#2564 closed defect (invalid)
nginx returns 501 when 400 is expected
Reported by: | Owned by: | ||
---|---|---|---|
Priority: | minor | Milestone: | nginx-1.26 |
Component: | nginx-core | Version: | 1.25.x |
Keywords: | Cc: | bjorn248@… | |
uname -a: | Linux 5c6ed1f9df74 6.4.16-linuxkit #1 SMP PREEMPT_DYNAMIC Wed Oct 25 15:08:07 UTC 2023 x86_64 GNU/Linux | ||
nginx -V: |
nginx version: nginx/1.25.3
built by gcc 12.2.0 (Debian 12.2.0-14) built with OpenSSL 3.0.9 30 May 2023 (running with OpenSSL 3.0.11 19 Sep 2023) TLS SNI support enabled configure arguments: --prefix=/etc/nginx --sbin-path=/usr/sbin/nginx --modules-path=/usr/lib/nginx/modules --conf-path=/etc/nginx/nginx.conf --error-log-path=/var/log/nginx/error.log --http-log-path=/var/log/nginx/access.log --pid-path=/var/run/nginx.pid --lock-path=/var/run/nginx.lock --http-client-body-temp-path=/var/cache/nginx/client_temp --http-proxy-temp-path=/var/cache/nginx/proxy_temp --http-fastcgi-temp-path=/var/cache/nginx/fastcgi_temp --http-uwsgi-temp-path=/var/cache/nginx/uwsgi_temp --http-scgi-temp-path=/var/cache/nginx/scgi_temp --user=nginx --group=nginx --with-compat --with-file-aio --with-threads --with-http_addition_module --with-http_auth_request_module --with-http_dav_module --with-http_flv_module --with-http_gunzip_module --with-http_gzip_static_module --with-http_mp4_module --with-http_random_index_module --with-http_realip_module --with-http_secure_link_module --with-http_slice_module --with-http_ssl_module --with-http_stub_status_module --with-http_sub_module --with-http_v2_module --with-http_v3_module --with-mail --with-mail_ssl_module --with-stream --with-stream_realip_module --with-stream_ssl_module --with-stream_ssl_preread_module --with-cc-opt='-g -O2 -ffile-prefix-map=/data/builder/debuild/nginx-1.25.3/debian/debuild-base/nginx-1.25.3=. -fstack-protector-strong -Wformat -Werror=format-security -Wp,-D_FORTIFY_SOURCE=2 -fPIC' --with-ld-opt='-Wl,-z,relro -Wl,-z,now -Wl,--as-needed -pie' |
Description
nginx seems to be exhibiting unexpected behavior when sending an invalid value for the Transfer-Encoding header.
I've been using the nginx docker container to test with locally:
docker run -p 8080:80 nginx
The following curl request results in an HTTP 501:
curl -I -X POST -H "Transfer-Encoding: invalid" localhost:8080
According to https://developer.mozilla.org/en-US/docs/Web/HTTP/Headers/Transfer-Encoding there are only 4 valid values for the Transfer-Encoding header.
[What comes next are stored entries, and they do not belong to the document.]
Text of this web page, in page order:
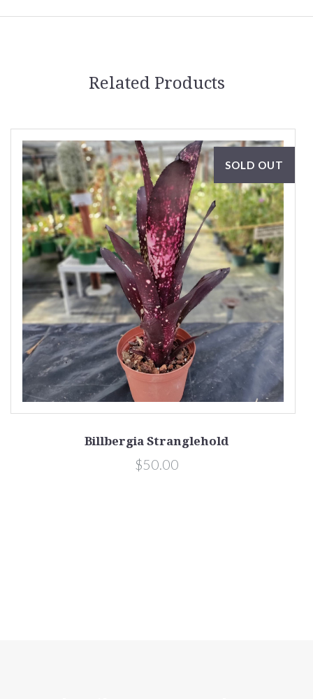
Related Products
SOLD OUT
Billbergia Stranglehold
$50.00
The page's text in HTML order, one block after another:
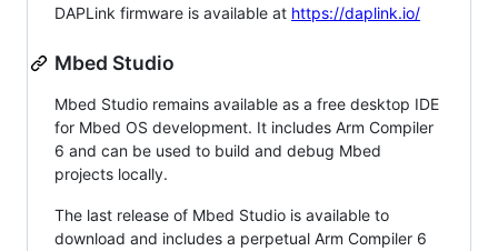
DAPLink firmware is available at https://daplink.io/
Mbed Studio
Mbed Studio remains available as a free desktop IDE
for Mbed OS development. It includes Arm Compiler
6 and can be used to build and debug Mbed
projects locally.
The last release of Mbed Studio is available to
download and includes a perpetual Arm Compiler 6
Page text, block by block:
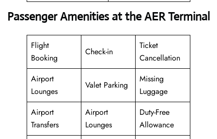
Passenger Amenities at the AER Terminal
Flight
Booking
Check-in
Ticket
Cancellation
Airport
Lounges
Valet Parking
Missing
Luggage
Airport
Transfers
Airport
Lounges
Duty-Free
Allowance
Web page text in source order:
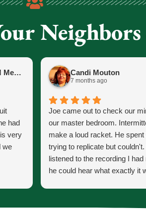
Neighbors
JIMBOS71@GMAIL.COM Meano
had
very
we
Candi Mouton
7 months ago
Joe came out to check our
our master bedroom.
make a loud racket. He spent
trying to replicate but couldn't.
listened to the recording I had
he could hear what exactly it
the parts and what would
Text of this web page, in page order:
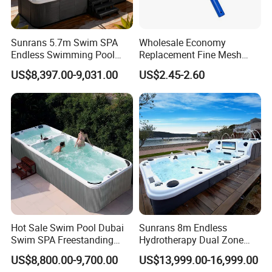
Company:
Guangzhou U-rides Attraction Co., Ltd was establish since 2010 .
We are the professional in R&D, manufacture and Sales of
Inflatable games, water park games, Mechanical bull rides and
Amusement Trailer Rides. We also has our share holding inflatable
factory(Guangzhou U-Rides Inflatable Co.,Ltd) to produce
different kinds of inflatable games .
Replying competitive price by quoting exactly and
carefully with details
Offering highly praised product information
Contacting freely and timely by ways of Massage, Email,
Skype, whatsApp and Phones etc.
Sunrans 5.7m Swim SPA
Endless Swimming Pool
Freestanding Balboa Swim
SPA Pool Outdoor for
Swimming Training & Hydro
Relax
US$8,397.00-9,031.00
Wholesale Economy
Replacement Fine Mesh
Pool Skimmer Net Pool
Cleaning Net Swimming
Poolleaf Skimmer Net with
Aluminium Handle
US$2.45-2.60
Hot Sale Swim Pool Dubai
Swim SPA Freestanding
Acrylic Swimming Pool
Above Ground
US$8,800.00-9,700.00
Sunrans 8m Endless
Hydrotherapy Dual Zone
Outdoor Backyard Exercise
Large Hot Tub Swim SPA
US$13,999.00-16,999.00
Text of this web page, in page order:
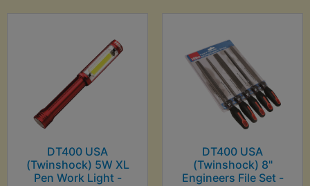
DT400 USA
(Twinshock) 5W XL
Pen Work Light -
DT400 USA
(Twinshock) 8"
Engineers File Set -
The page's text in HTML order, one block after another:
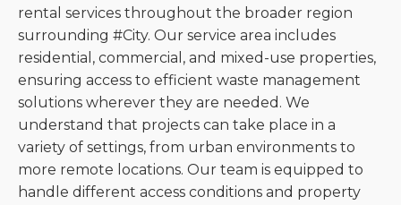
rental services throughout the broader region
surrounding #City. Our service area includes
residential, commercial, and mixed-use properties,
ensuring access to efficient waste management
solutions wherever they are needed. We
understand that projects can take place in a
variety of settings, from urban environments to
more remote locations. Our team is equipped to
handle different access conditions and property
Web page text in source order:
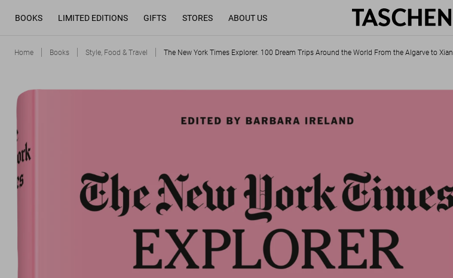
BOOKS LIMITED EDITIONS GIFTS STORES ABOUT US
Home Books Style, Food & Travel The New York Times Explorer. 100 Dream Trips Around the World From the Algarve to Xian
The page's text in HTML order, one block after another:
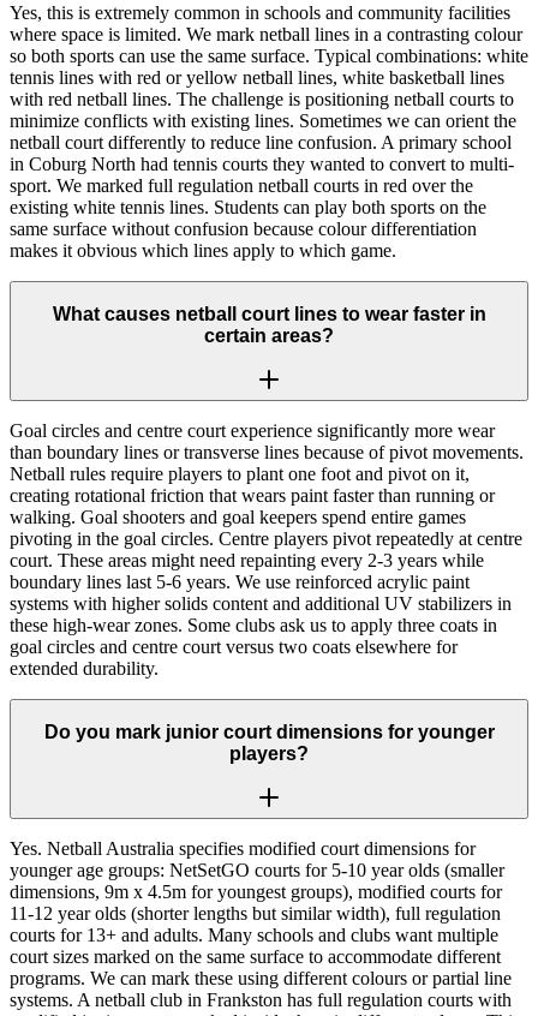
Yes, this is extremely common in schools and community facilities
where space is limited. We mark netball lines in a contrasting colour
so both sports can use the same surface. Typical combinations: white
tennis lines with red or yellow netball lines, white basketball lines
with red netball lines. The challenge is positioning netball courts to
minimize conflicts with existing lines. Sometimes we can orient the
netball court differently to reduce line confusion. A primary school
in Coburg North had tennis courts they wanted to convert to multi-
sport. We marked full regulation netball courts in red over the
existing white tennis lines. Students can play both sports on the
same surface without confusion because colour differentiation
makes it obvious which lines apply to which game.
What causes netball court lines to wear faster in
certain areas?
Goal circles and centre court experience significantly more wear
than boundary lines or transverse lines because of pivot movements.
Netball rules require players to plant one foot and pivot on it,
creating rotational friction that wears paint faster than running or
walking. Goal shooters and goal keepers spend entire games
pivoting in the goal circles. Centre players pivot repeatedly at centre
court. These areas might need repainting every 2-3 years while
boundary lines last 5-6 years. We use reinforced acrylic paint
systems with higher solids content and additional UV stabilizers in
these high-wear zones. Some clubs ask us to apply three coats in
goal circles and centre court versus two coats elsewhere for
extended durability.
Do you mark junior court dimensions for younger
players?
Yes. Netball Australia specifies modified court dimensions for
younger age groups: NetSetGO courts for 5-10 year olds (smaller
dimensions, 9m x 4.5m for youngest groups), modified courts for
11-12 year olds (shorter lengths but similar width), full regulation
courts for 13+ and adults. Many schools and clubs want multiple
court sizes marked on the same surface to accommodate different
programs. We can mark these using different colours or partial line
systems. A netball club in Frankston has full regulation courts with
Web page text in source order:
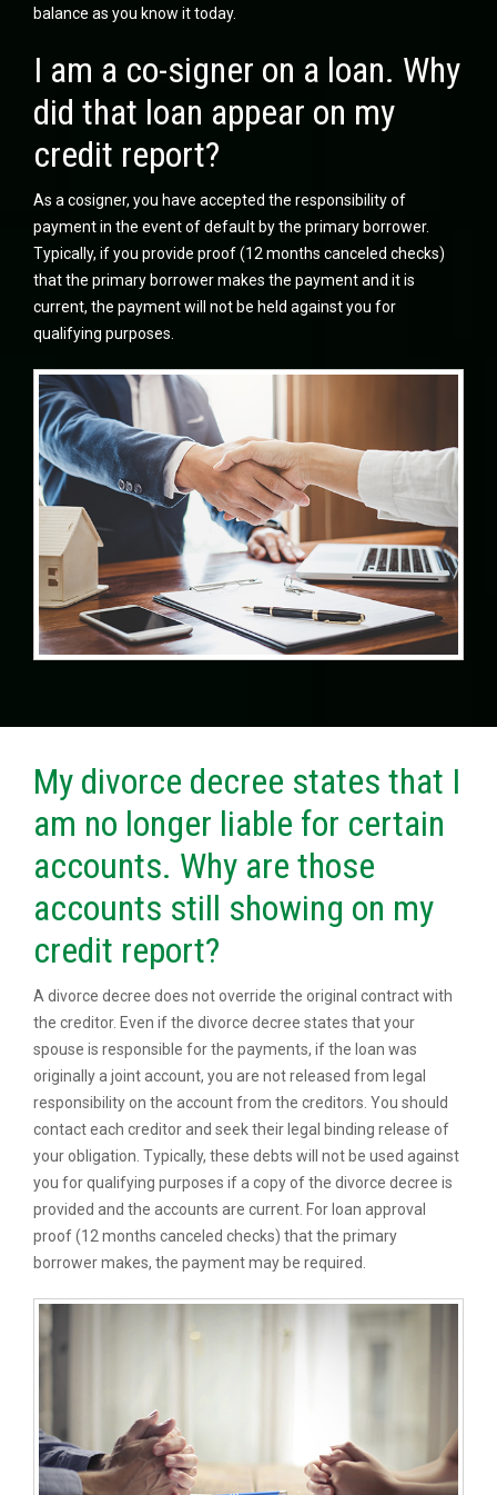
balance as you know it today.
I am a co-signer on a loan. Why
did that loan appear on my
credit report?
As a cosigner, you have accepted the responsibility of
payment in the event of default by the primary borrower.
Typically, if you provide proof (12 months canceled checks)
that the primary borrower makes the payment and it is
current, the payment will not be held against you for
qualifying purposes.
My divorce decree states that I
am no longer liable for certain
accounts. Why are those
accounts still showing on my
credit report?
A divorce decree does not override the original contract with
the creditor. Even if the divorce decree states that your
spouse is responsible for the payments, if the loan was
originally a joint account, you are not released from legal
responsibility on the account from the creditors. You should
contact each creditor and seek their legal binding release of
your obligation. Typically, these debts will not be used against
you for qualifying purposes if a copy of the divorce decree is
provided and the accounts are current. For loan approval
proof (12 months canceled checks) that the primary
borrower makes, the payment may be required.
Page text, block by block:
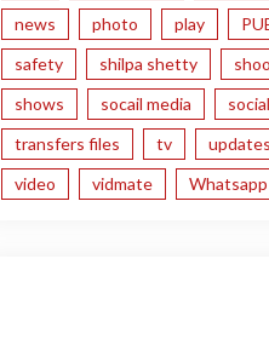
news
photo play
safety
shilpa shetty
shows
socail media
transfers files
tv updates
video
vidmate Whatsapp
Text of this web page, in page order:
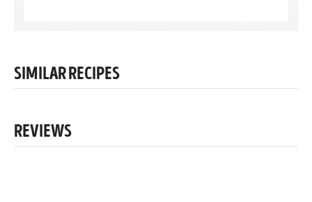
SIMILAR RECIPES
REVIEWS
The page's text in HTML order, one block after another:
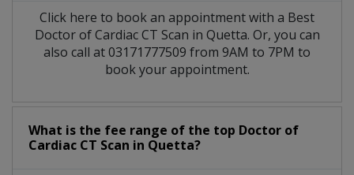
Click here to book an appointment with a Best
Doctor of Cardiac CT Scan in Quetta. Or, you can
also call at 03171777509 from 9AM to 7PM to
book your appointment.
What is the fee range of the top Doctor of
Cardiac CT Scan in Quetta?
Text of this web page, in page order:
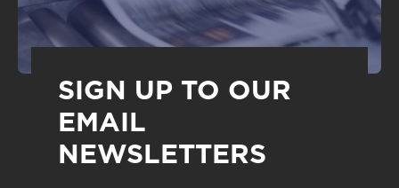
SIGN UP TO OUR
EMAIL
NEWSLETTERS
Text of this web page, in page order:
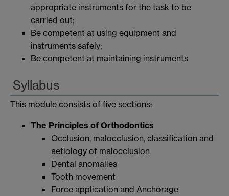
appropriate instruments for the task to be
carried out;
Be competent at using equipment and
instruments safely;
Be competent at maintaining instruments
Syllabus
This module consists of five sections:
The Principles of Orthodontics
Occlusion, malocclusion, classification and
aetiology of malocclusion
Dental anomalies
Tooth movement
Force application and Anchorage
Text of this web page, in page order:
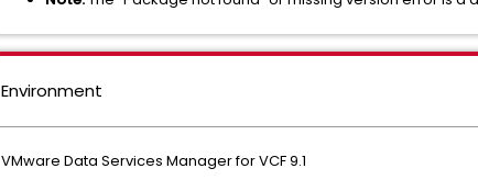
Environment
VMware Data Services Manager for VCF 9.1
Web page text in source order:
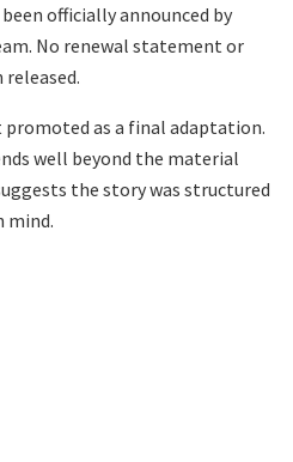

If a client sends an invalid value, I'd expect the server to respond with an HTTP 400. nginx responds with an HTTP 501.
Change History (3)
comment:1 by , 13 months ago
comment:2 by , 13 months ago
Resolution: | → invalid |
---|---|
Status: | new → closed |
There can be other transfer encodings, for example, registered by newer RFCs, see here. As such, as long as the request is syntactically correct, but the server doesn't recognize the particular transfer encoding being used, it is expected to respond with 501 (Not Implemented), and not 400 (Bad Request).
Ah, never mind, this is the behavior specified by the RFC. "A server that receives a request message with a transfer coding it does not understand SHOULD respond with 501 (Not Implemented)."
Definitely not intuitive behavior in the RFC.